To do – Leaving out the images, please output every entry exactly as it appears.

[Data entries]
────────────────

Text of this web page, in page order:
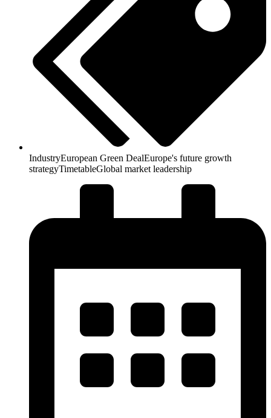
IndustryEuropean Green DealEurope's future growth
strategyTimetableGlobal market leadership
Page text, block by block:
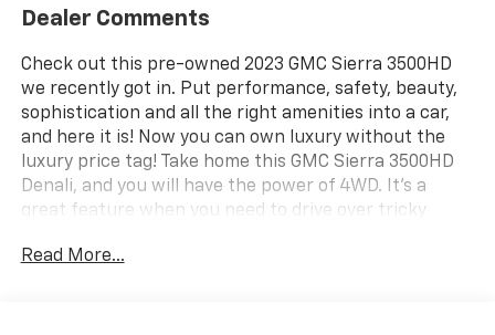
Dealer Comments
Check out this pre-owned 2023 GMC Sierra 3500HD
we recently got in. Put performance, safety, beauty,
sophistication and all the right amenities into a car,
and here it is! Now you can own luxury without the
luxury price tag! Take home this GMC Sierra 3500HD
Denali, and you will have the power of 4WD. It's a
great feature when you need to drive over tricky
looking, but why? You've found the perfect vehicle
Read More...
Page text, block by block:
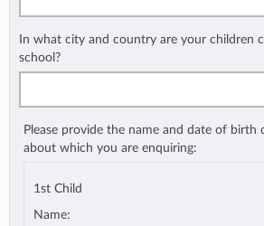
In what city and country are your children
school?
Please provide the name and date of birth
about which you are enquiring:
1st Child
Name:
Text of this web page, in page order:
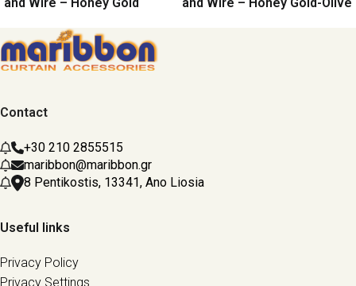
Contact
+30 210 2855515
maribbon@maribbon.gr
8 Pentikostis, 13341, Ano Liosia
Useful links
Privacy Policy
Privacy Settings
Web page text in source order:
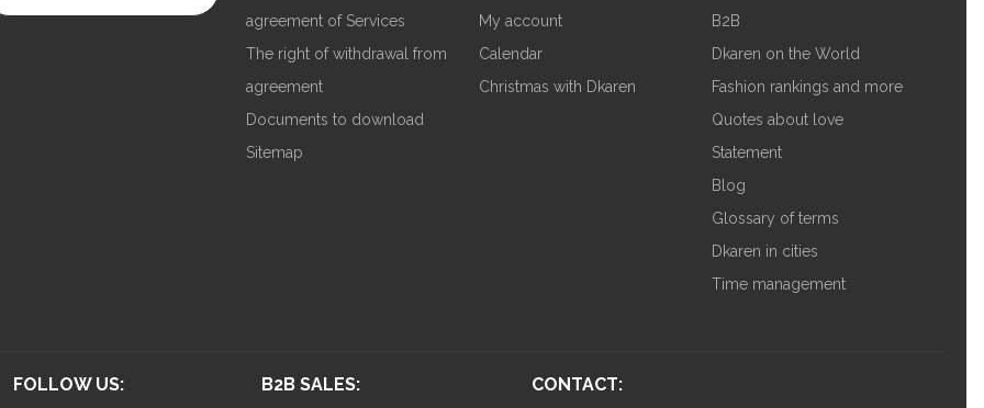
agreement of Services
The right of withdrawal from
agreement
Documents to download
Sitemap
My account
Calendar
Christmas with Dkaren
B2B
Dkaren on the World
Fashion rankings and more
Quotes about love
Statement
Blog
Glossary of terms
Dkaren in cities
Time management
FOLLOW US: B2B SALES: CONTACT:
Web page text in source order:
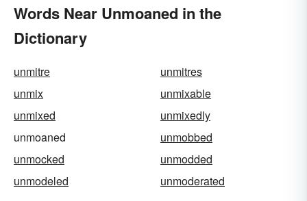
Words Near Unmoaned in the
Dictionary
unmitre
unmitres
unmix
unmixable
unmixed
unmixedly
unmoaned
unmobbed
unmocked
unmodded
unmodeled
unmoderated
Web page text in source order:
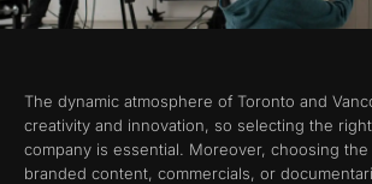
The dynamic atmosphere of Toronto and
creativity and innovation, so selecting the
company is essential. Moreover, choosing
branded content, commercials, or
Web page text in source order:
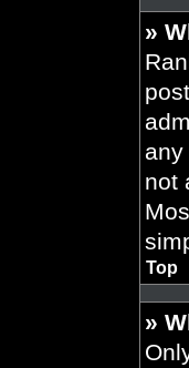
»
not
Top
»
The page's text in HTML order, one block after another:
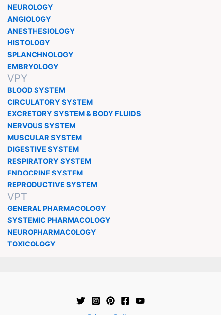
NEUROLOGY
ANGIOLOGY
ANESTHESIOLOGY
HISTOLOGY
SPLANCHNOLOGY
EMBRYOLOGY
VPY
BLOOD SYSTEM
CIRCULATORY SYSTEM
EXCRETORY SYSTEM & BODY FLUIDS
NERVOUS SYSTEM
MUSCULAR SYSTEM
DIGESTIVE SYSTEM
RESPIRATORY SYSTEM
ENDOCRINE SYSTEM
REPRODUCTIVE SYSTEM
VPT
GENERAL PHARMACOLOGY
SYSTEMIC PHARMACOLOGY
NEUROPHARMACOLOGY
TOXICOLOGY
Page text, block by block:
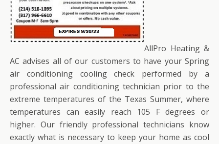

────────────────

Reply to the exercise –
Text of this web page, in page order:
IndustryEuropean Green DealEurope's future growth
strategyTimetableGlobal market leadership
Page text, block by block:
Dealer Comments
Check out this pre-owned 2023 GMC Sierra 3500HD
we recently got in. Put performance, safety, beauty,
sophistication and all the right amenities into a car,
and here it is! Now you can own luxury without the
luxury price tag! Take home this GMC Sierra 3500HD
Denali, and you will have the power of 4WD. It's a
great feature when you need to drive over tricky
looking, but why? You've found the perfect vehicle
Read More...
Page text, block by block:
In what city and country are your children
school?
Please provide the name and date of birth
about which you are enquiring:
1st Child
Name:
Text of this web page, in page order:
Contact
+30 210 2855515
maribbon@maribbon.gr
8 Pentikostis, 13341, Ano Liosia
Useful links
Privacy Policy
Privacy Settings
Web page text in source order:
agreement of Services
The right of withdrawal from
agreement
Documents to download
Sitemap
My account
Calendar
Christmas with Dkaren
B2B
Dkaren on the World
Fashion rankings and more
Quotes about love
Statement
Blog
Glossary of terms
Dkaren in cities
Time management
FOLLOW US: B2B SALES: CONTACT:
Web page text in source order:
Words Near Unmoaned in the
Dictionary
unmitre
unmitres
unmix
unmixable
unmixed
unmixedly
unmoaned
unmobbed
unmocked
unmodded
unmodeled
unmoderated
Web page text in source order:
The dynamic atmosphere of Toronto and
creativity and innovation, so selecting the
company is essential. Moreover, choosing
branded content, commercials, or
Web page text in source order:
»
not
Top
»
The page's text in HTML order, one block after another:
NEUROLOGY
ANGIOLOGY
ANESTHESIOLOGY
HISTOLOGY
SPLANCHNOLOGY
EMBRYOLOGY
VPY
BLOOD SYSTEM
CIRCULATORY SYSTEM
EXCRETORY SYSTEM & BODY FLUIDS
NERVOUS SYSTEM
MUSCULAR SYSTEM
DIGESTIVE SYSTEM
RESPIRATORY SYSTEM
ENDOCRINE SYSTEM
REPRODUCTIVE SYSTEM
VPT
GENERAL PHARMACOLOGY
SYSTEMIC PHARMACOLOGY
NEUROPHARMACOLOGY
TOXICOLOGY
Page text, block by block:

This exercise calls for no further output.